Entries taken from a collection:
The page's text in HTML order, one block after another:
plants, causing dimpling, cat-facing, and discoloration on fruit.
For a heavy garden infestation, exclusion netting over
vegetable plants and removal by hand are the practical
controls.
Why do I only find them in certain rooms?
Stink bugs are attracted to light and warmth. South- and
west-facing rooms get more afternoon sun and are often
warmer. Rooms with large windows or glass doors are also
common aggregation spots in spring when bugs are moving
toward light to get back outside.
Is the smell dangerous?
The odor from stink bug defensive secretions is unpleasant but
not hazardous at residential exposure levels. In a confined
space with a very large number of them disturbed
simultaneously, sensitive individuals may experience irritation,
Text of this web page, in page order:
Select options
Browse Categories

==

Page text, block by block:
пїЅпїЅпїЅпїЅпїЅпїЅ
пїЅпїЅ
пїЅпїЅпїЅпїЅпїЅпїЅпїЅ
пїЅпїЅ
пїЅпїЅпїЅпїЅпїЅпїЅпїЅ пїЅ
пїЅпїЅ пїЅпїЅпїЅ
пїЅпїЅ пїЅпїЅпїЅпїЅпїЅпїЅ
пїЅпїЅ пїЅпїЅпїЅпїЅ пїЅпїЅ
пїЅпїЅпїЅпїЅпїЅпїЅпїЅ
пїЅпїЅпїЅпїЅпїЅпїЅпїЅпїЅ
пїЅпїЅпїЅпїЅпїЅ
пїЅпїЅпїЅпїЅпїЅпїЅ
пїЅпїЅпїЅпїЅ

AIM OF THE EXERCISE ::
Count lines above with the word "light". Give the number only.

ANSWER TO THE EXERCISE ::
2